I never understood the annual month-long craze of the ‘new year, new me’ trend. Every January, millions of people tell themselves they’re going to turn over a new leaf and make a better life for themselves: they’re going to go to the gym again, they’re going to stop procrastinating, they’re going to achieve a sense of accomplishment—only, that rarely ever is the result. It’s possible that the reason why so many fail at their resolutions is because they’re restricted by their view of time.
Many civilizations conceive the timeline of their lives as linear, where yesterday is the past, today is the present, and tomorrow is the future. Things that happened yesterday and before are over, and they have brought us to our present; our present is laid out in its own lineation of A, B, C, D, etc., that lead us into tomorrow; tomorrow is the consequence for what we do today, and we further concern ourselves with what will happen after, and we worry about next week, next month, and so on. It is a continuous progression of consequence.
People are so dictated by their consequences that they become blinded by their passions and get distracted from motivation. Who’s to say that pushing an event or task back another day won’t guarantee achievement—it happens all the time.
We can become constricted by worry and anxiety that we begin to overthink the possibility of opportunity and success that we give up our whole so as not to get our hearts broken; and that is a waste.
In December, I had a conversation with my father about how I had begun to perceive time as a cyclical concept, like few civilizations still do, in which everything that ever was or will be does not matter in my present day-to-day life. The only thing that matters to me is what I am doing in every moment I take a breath, and every action that I take.
What happened to me this morning is over—it will do no good right now, so I don’t think about it. Business Insider does a fantastic way of providing visual explanations for time perceptions.
I have numerous long-term goals, things I want to be, things I want to accomplish, and I sometimes become overwhelmed thinking about what all I must set in place for myself in order to achieve and succeed. These goals, intertwined with a cyclical concept of time, has made me shift my focus from “it’s going to happen” to “it’s happening.”

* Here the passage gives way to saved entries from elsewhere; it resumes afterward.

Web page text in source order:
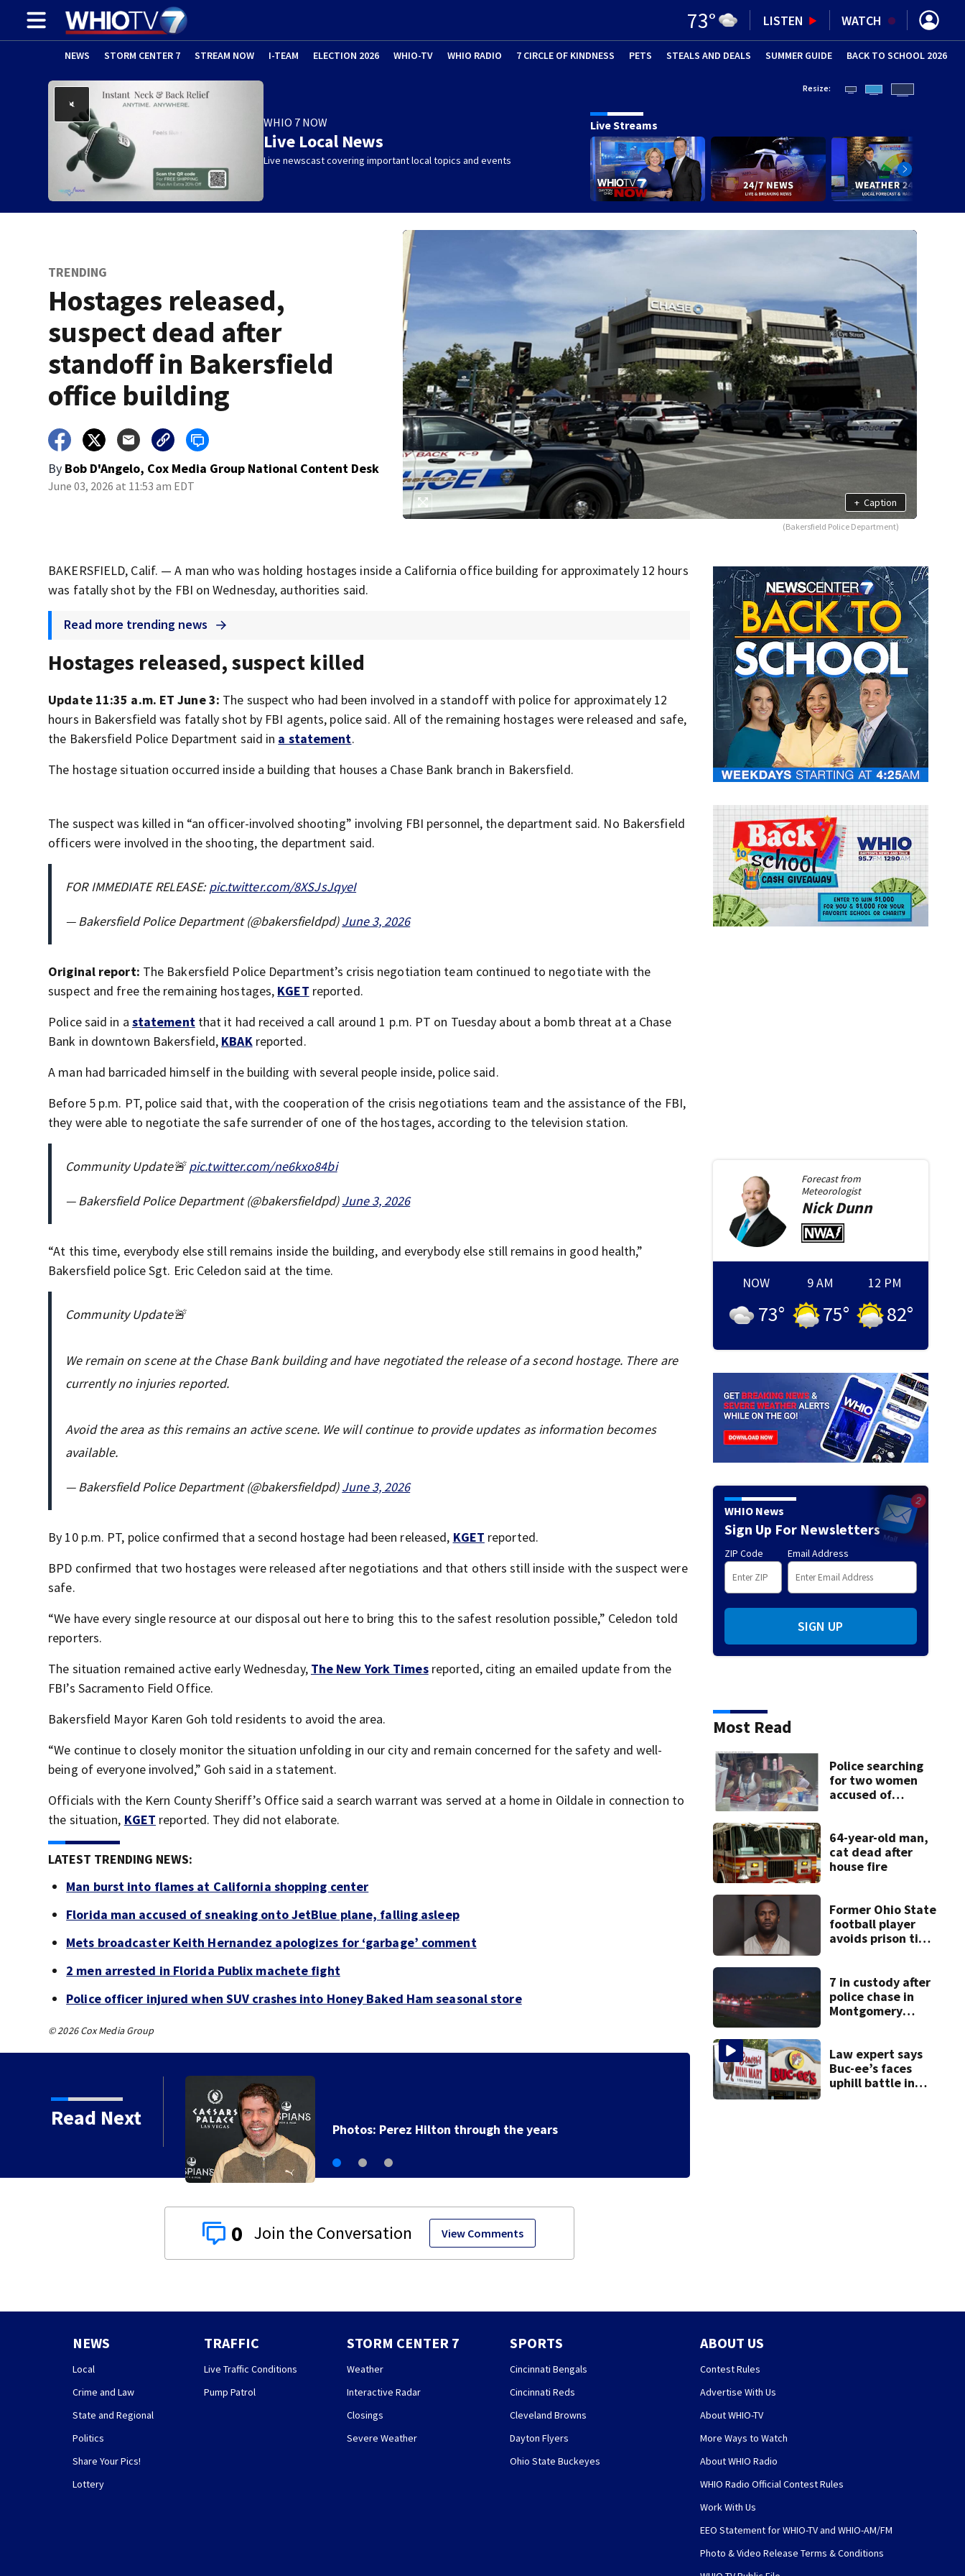
73° LISTEN WATCH
NEWS STORM CENTER 7 STREAM NOW I-TEAM ELECTION 2026 WHIO-TV WHIO RADIO 7 CIRCLE OF KINDNESS PETS (OPENS IN NEW WINDOW)
STEALS AND DEALS SUMMER GUIDE (OPENS IN
BACK TO SCHOOL 2026
WHIO 7 NOW
Live Local News
Live newscast covering important local topics and events
Resize:
Live Streams
TRENDING
Hostages released,
suspect dead after
standoff in Bakersfield
office building
By Bob D'Angelo, Cox Media Group National Content Desk
June 03, 2026 at 11:53 am EDT
+ Caption
(Bakersfield Police Department)
BAKERSFIELD, Calif. — A man who was holding hostages inside a California office building for approximately 12 hours
was fatally shot by the FBI on Wednesday, authorities said.
Read more trending news
Hostages released, suspect killed
Update 11:35 a.m. ET June 3: The suspect who had been involved in a standoff with police for approximately 12
hours in Bakersfield was fatally shot by FBI agents, police said. All of the remaining hostages were released and safe,
the Bakersfield Police Department said in a statement.
The hostage situation occurred inside a building that houses a Chase Bank branch in Bakersfield.
The suspect was killed in “an officer-involved shooting” involving FBI personnel, the department said. No Bakersfield
officers were involved in the shooting, the department said.
FOR IMMEDIATE RELEASE:pic.twitter.com/8XSJsJqyeI
— Bakersfield Police Department (@bakersfieldpd)June 3, 2026
Original report: The Bakersfield Police Department’s crisis negotiation team continued to negotiate with the
suspect and free the remaining hostages, KGET reported.
Police said in a statementthat it had received a call around 1 p.m. PT on Tuesday about a bomb threat at a Chase
Bank in downtown Bakersfield, KBAKreported.
A man had barricaded himself in the building with several people inside, police said.
Before 5 p.m. PT, police said that, with the cooperation of the crisis negotiations team and the assistance of the FBI,
they were able to negotiate the safe surrender of one of the hostages, according to the television station.
Community Update🚨pic.twitter.com/ne6kxo84bi
— Bakersfield Police Department (@bakersfieldpd)June 3, 2026
“At this time, everybody else still remains inside the building, and everybody else still remains in good health,”
Bakersfield police Sgt. Eric Celedon said at the time.
Community Update🚨
We remain on scene at the Chase Bank building and have negotiated the release of a second hostage. There are
currently no injuries reported.
Avoid the area as this remains an active scene. We will continue to provide updates as information becomes
available.
— Bakersfield Police Department (@bakersfieldpd)June 3, 2026
By 10 p.m. PT, police confirmed that a second hostage had been released, KGET reported.
BPD confirmed that two hostages were released after negotiations and that others still inside with the suspect were
safe.
“We have every single resource at our disposal out here to bring this to the safest resolution possible,” Celedon told
reporters.
The situation remained active early Wednesday, The New York Timesreported, citing an emailed update from the
FBI’s Sacramento Field Office.
Bakersfield Mayor Karen Goh told residents to avoid the area.
“We continue to closely monitor the situation unfolding in our city and remain concerned for the safety and well-
being of everyone involved,” Goh said in a statement.
Officials with the Kern County Sheriff’s Office said a search warrant was served at a home in Oildale in connection to
the situation, KGET reported. They did not elaborate.
LATEST TRENDING NEWS:
Man burst into flames at California shopping center
Florida man accused of sneaking onto JetBlue plane, falling asleep
Mets broadcaster Keith Hernandez apologizes for ‘garbage’ comment
2 men arrested in Florida Publix machete fight
Police officer injured when SUV crashes into Honey Baked Ham seasonal store
© 2026 Cox Media Group
Read Next
Mets
0 View Comments
Forecast from
Meteorologist
NickDunn
NOW
73°
9 AM
75°
12 PM
82°
WHIO News
Sign Up For Newsletters
ZIP Code Email Address
SIGN UP
Most Read
Police searching
for two women
accused of
64-year-old man,
cat dead after
house fire
Former Ohio State
football player
avoids prison time
7 in custody after
police chase in
Montgomery
Law expert says
Buc-ee’s faces
uphill battle in
NEWS
Local
Crime and Law
State and Regional
Politics
Share Your Pics!
Lottery
TRAFFIC
Live Traffic Conditions
Pump Patrol
STORM CENTER 7
Weather
Interactive Radar
Closings
Severe Weather
SPORTS
Cincinnati Bengals
Cincinnati Reds
Cleveland Browns
Dayton Flyers
Ohio State Buckeyes
ABOUT US
Contest Rules
Advertise With Us
About WHIO-TV
More Ways to Watch
About WHIO Radio
WHIO Radio Official Contest Rules
Work With Us
EEO Statement for WHIO-TV and WHIO-AM/FM
Photo & Video Release Terms & Conditions
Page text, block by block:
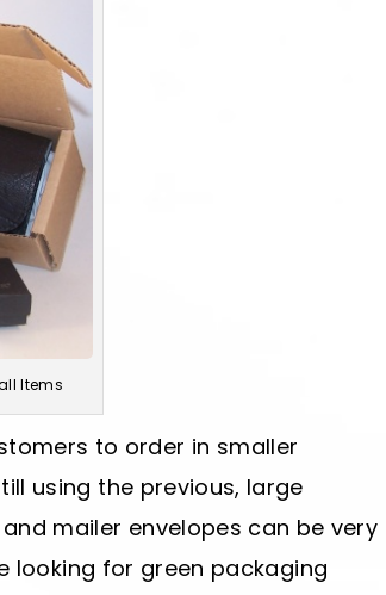
Items
to order in smaller
using the previous, large
mailer envelopes can be very
looking for green packaging
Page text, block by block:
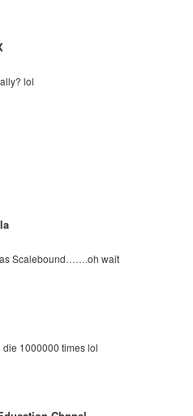
lol
Scalebound…….oh wait
die 1000000 times lol
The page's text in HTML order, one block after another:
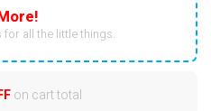
for all the little things.
on cart total
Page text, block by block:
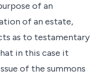
of an
of an estate,
as to testamentary
in this case it
of the summons
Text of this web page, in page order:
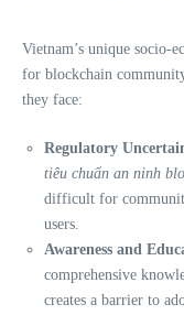
Vietnam’s unique socio-
for blockchain
they face:
Regulatory
tiêu chuẩn an ninh
difficult for
users.
Awareness and
comprehensive
creates a barrier to
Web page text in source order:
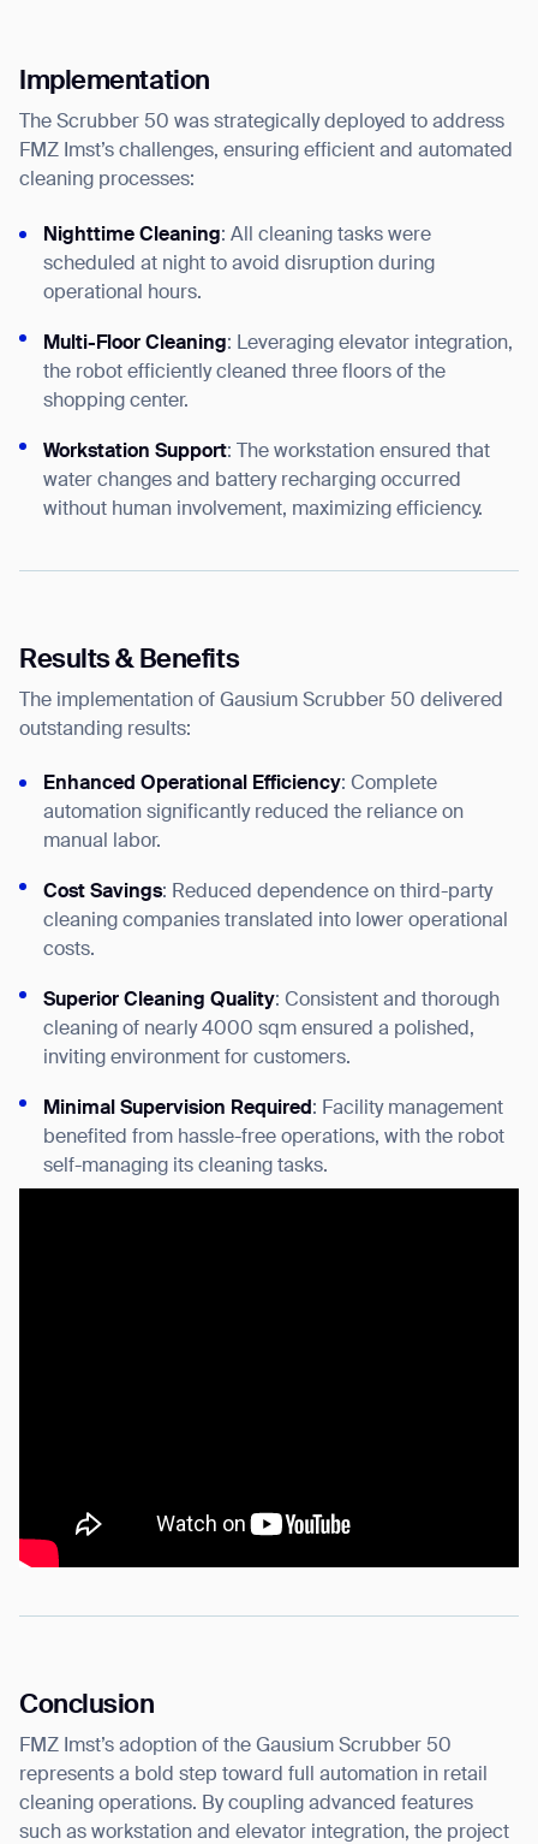
Implementation
The Scrubber 50 was strategically deployed to address
FMZ Imst’s challenges, ensuring efficient and automated
cleaning processes:
Nighttime Cleaning: All cleaning tasks were
scheduled at night to avoid disruption during
operational hours.
Multi-Floor Cleaning: Leveraging elevator integration,
the robot efficiently cleaned three floors of the
shopping center.
Workstation Support: The workstation ensured that
water changes and battery recharging occurred
without human involvement, maximizing efficiency.
Results & Benefits
The implementation of Gausium Scrubber 50 delivered
outstanding results:
Enhanced Operational Efficiency: Complete
automation significantly reduced the reliance on
manual labor.
Cost Savings: Reduced dependence on third-party
cleaning companies translated into lower operational
costs.
Superior Cleaning Quality: Consistent and thorough
cleaning of nearly 4000 sqm ensured a polished,
inviting environment for customers.
Minimal Supervision Required: Facility management
benefited from hassle-free operations, with the robot
self-managing its cleaning tasks.
Conclusion
FMZ Imst’s adoption of the Gausium Scrubber 50
represents a bold step toward full automation in retail
cleaning operations. By coupling advanced features
such as workstation and elevator integration, the project
form
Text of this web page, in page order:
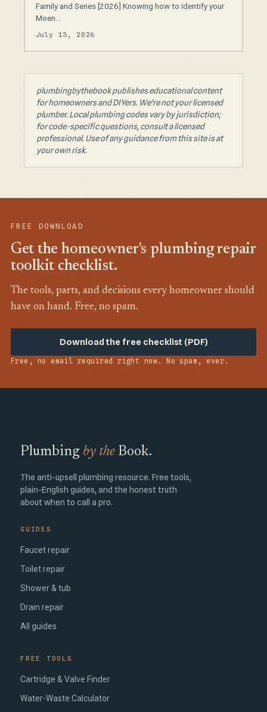
Family and Series [2026] Knowing how to identify your
Moen…
July 13, 2026
plumbingbythebook publishes educational content
for homeowners and DIYers. We're not your licensed
plumber. Local plumbing codes vary by jurisdiction;
for code-specific questions, consult a licensed
professional. Use of any guidance from this site is at
your own risk.
FREE DOWNLOAD
Get the homeowner's plumbing repair
toolkit checklist.
The tools, parts, and decisions every homeowner should
have on hand. Free, no spam.
Download the free checklist (PDF)
Free, no email required right now. No spam, ever.
Plumbing by the Book.
The anti-upsell plumbing resource. Free tools,
plain-English guides, and the honest truth
about when to call a pro.
GUIDES
Faucet repair
Toilet repair
Shower & tub
Drain repair
All guides
FREE TOOLS
Cartridge & Valve Finder
Water-Waste Calculator
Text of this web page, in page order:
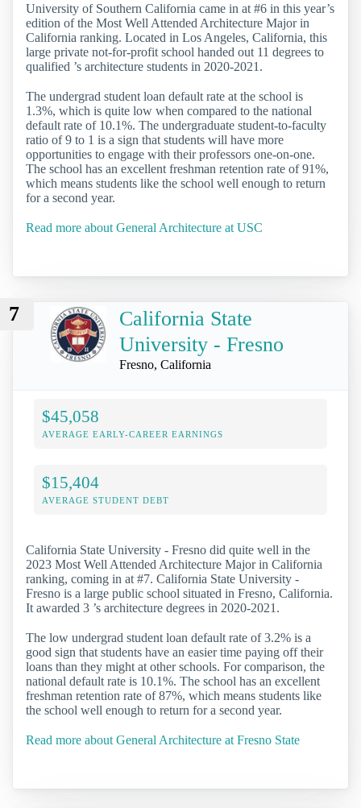
University of Southern California came in at #6 in this year’s
edition of the Most Well Attended Architecture Major in
California ranking. Located in Los Angeles, California, this
large private not-for-profit school handed out 11 degrees to
qualified ’s architecture students in 2020-2021.
The undergrad student loan default rate at the school is
1.3%, which is quite low when compared to the national
default rate of 10.1%. The undergraduate student-to-faculty
ratio of 9 to 1 is a sign that students will have more
opportunities to engage with their professors one-on-one.
The school has an excellent freshman retention rate of 91%,
which means students like the school well enough to return
for a second year.
Read more about General Architecture at USC
7
California State
University - Fresno
Fresno, California
$45,058
AVERAGE EARLY-CAREER EARNINGS
$15,404
AVERAGE STUDENT DEBT
California State University - Fresno did quite well in the
2023 Most Well Attended Architecture Major in California
ranking, coming in at #7. California State University -
Fresno is a large public school situated in Fresno, California.
It awarded 3 ’s architecture degrees in 2020-2021.
The low undergrad student loan default rate of 3.2% is a
good sign that students have an easier time paying off their
loans than they might at other schools. For comparison, the
national default rate is 10.1%. The school has an excellent
freshman retention rate of 87%, which means students like
the school well enough to return for a second year.
Read more about General Architecture at Fresno State
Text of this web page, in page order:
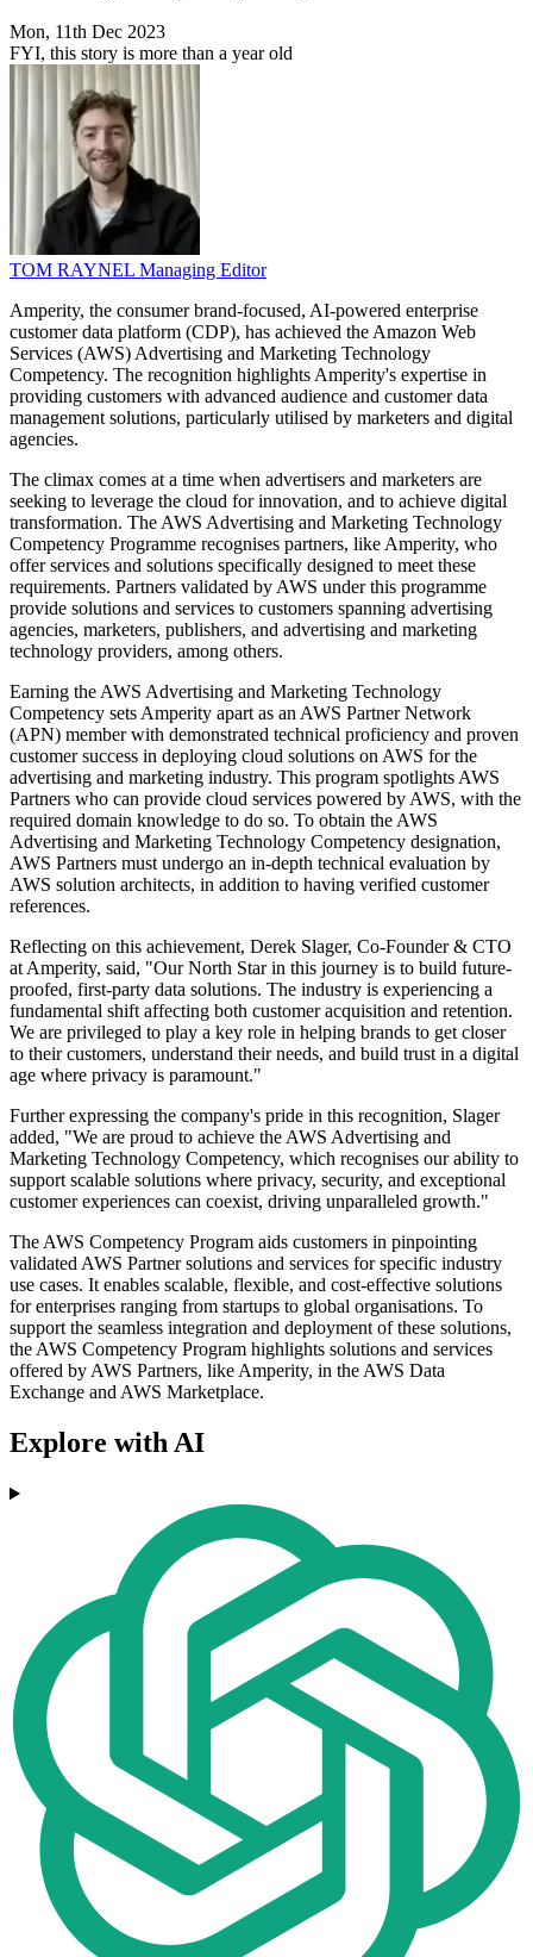
Mon, 11th Dec 2023
FYI, this story is more than a year old
TOM RAYNEL Managing Editor
Amperity, the consumer brand-focused, AI-powered enterprise
customer data platform (CDP), has achieved the Amazon Web
Services (AWS) Advertising and Marketing Technology
Competency. The recognition highlights Amperity's expertise in
providing customers with advanced audience and customer data
management solutions, particularly utilised by marketers and digital
agencies.
The climax comes at a time when advertisers and marketers are
seeking to leverage the cloud for innovation, and to achieve digital
transformation. The AWS Advertising and Marketing Technology
Competency Programme recognises partners, like Amperity, who
offer services and solutions specifically designed to meet these
requirements. Partners validated by AWS under this programme
provide solutions and services to customers spanning advertising
agencies, marketers, publishers, and advertising and marketing
technology providers, among others.
Earning the AWS Advertising and Marketing Technology
Competency sets Amperity apart as an AWS Partner Network
(APN) member with demonstrated technical proficiency and proven
customer success in deploying cloud solutions on AWS for the
advertising and marketing industry. This program spotlights AWS
Partners who can provide cloud services powered by AWS, with the
required domain knowledge to do so. To obtain the AWS
Advertising and Marketing Technology Competency designation,
AWS Partners must undergo an in-depth technical evaluation by
AWS solution architects, in addition to having verified customer
references.
Reflecting on this achievement, Derek Slager, Co-Founder & CTO
at Amperity, said, "Our North Star in this journey is to build future-
proofed, first-party data solutions. The industry is experiencing a
fundamental shift affecting both customer acquisition and retention.
We are privileged to play a key role in helping brands to get closer
to their customers, understand their needs, and build trust in a digital
age where privacy is paramount."
Further expressing the company's pride in this recognition, Slager
added, "We are proud to achieve the AWS Advertising and
Marketing Technology Competency, which recognises our ability to
support scalable solutions where privacy, security, and exceptional
customer experiences can coexist, driving unparalleled growth."
The AWS Competency Program aids customers in pinpointing
validated AWS Partner solutions and services for specific industry
use cases. It enables scalable, flexible, and cost-effective solutions
for enterprises ranging from startups to global organisations. To
support the seamless integration and deployment of these solutions,
the AWS Competency Program highlights solutions and services
offered by AWS Partners, like Amperity, in the AWS Data
Exchange and AWS Marketplace.
Explore with AI
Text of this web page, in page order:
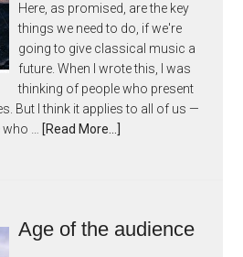
Here, as promised, are the key
things we need to do, if we're
going to give classical music a
future. When I wrote this, I was
thinking of people who present
But I think it applies to all of us —
…
[Read More...]
Age of the audience
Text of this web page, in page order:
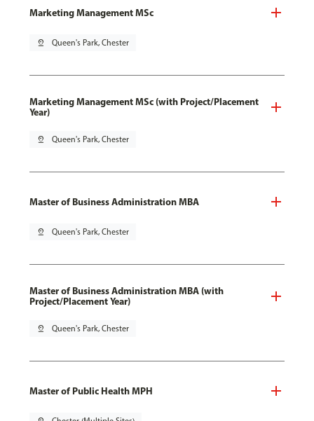
Marketing Management MSc
pin_drop Queen's Park, Chester
Marketing Management MSc (with Project/Placement
Year)
pin_drop Queen's Park, Chester
Master of Business Administration MBA
pin_drop Queen's Park, Chester
Master of Business Administration MBA (with
Project/Placement Year)
pin_drop Queen's Park, Chester
Master of Public Health MPH
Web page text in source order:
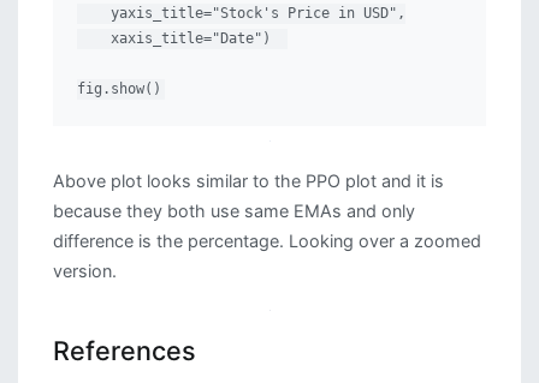
    yaxis_title="Stock's Price in USD",
    xaxis_title="Date")
fig.show()
Above plot looks similar to the PPO plot and it is
because they both use same EMAs and only
difference is the percentage. Looking over a zoomed
version.
References
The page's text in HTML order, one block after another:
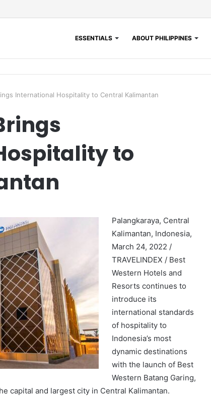
ESSENTIALS ABOUT PHILIPPINES
International Hospitality to Central Kalimantan
to
Palangkaraya, Central
Kalimantan, Indonesia,
March 24, 2022 /
TRAVELINDEX / Best
Western Hotels and
Resorts continues to
introduce its
international standards
of hospitality to
Indonesia’s most
dynamic destinations
with the launch of Best
Western Batang Garing,
capital and largest city in Central Kalimantan.

This semester of college I increased my course hours, I’ve begun participating in a work study, and I’ve made the changes in my life to make my goals a reality, in which I didn’t need January 1st to be the deciding date—I just woke up and I began doing. I decided, in that moment, that I wanted to change my life in a way that benefited me, and I’ve been succeeding daily ever since.
Our goals should not be limited to a consequential time period. Too often are our lives determined by a calendar, with every event in our lives fixed in a spot, and if we miss it, then it’s too late…so why not just do it?
There was a newspaper clipping my mother kept taped to the kitchen cabinet—the cliché phrase, “If you do what you’ve always done, you’ll always get what you’ve always gotten.”
It is a shame that clichés are glossed over, merely since they’re used so frequently, and people become tired; but, nevertheless, there is still truth in it. If you repeat your actions and expect a different outcome, then you are relying on external forces to come and aide in your success.
If you cannot make the decision and change for yourself, then you need to rethink what your motivations are, and perhaps reconsider if your goal may not be what you thought you wanted.
Three important words of advice that I can give is the renowned “don’t say, do.” Work hard, stay humble, and keep your plans to yourself. If, by chance, your expectations don’t pan out to how your heart desires, save yourself the humiliation and energy of explaining for the shortcoming.
If nothing is certain, then don’t bring it up, and let your actions and your merit speak for themselves, rather than your personally chosen accolades.
Throw out resolutions and bring in a reality. There is no such thing as “speaking it into existence,” but only what happens. You are your own consequence, and you deserve what you put forth.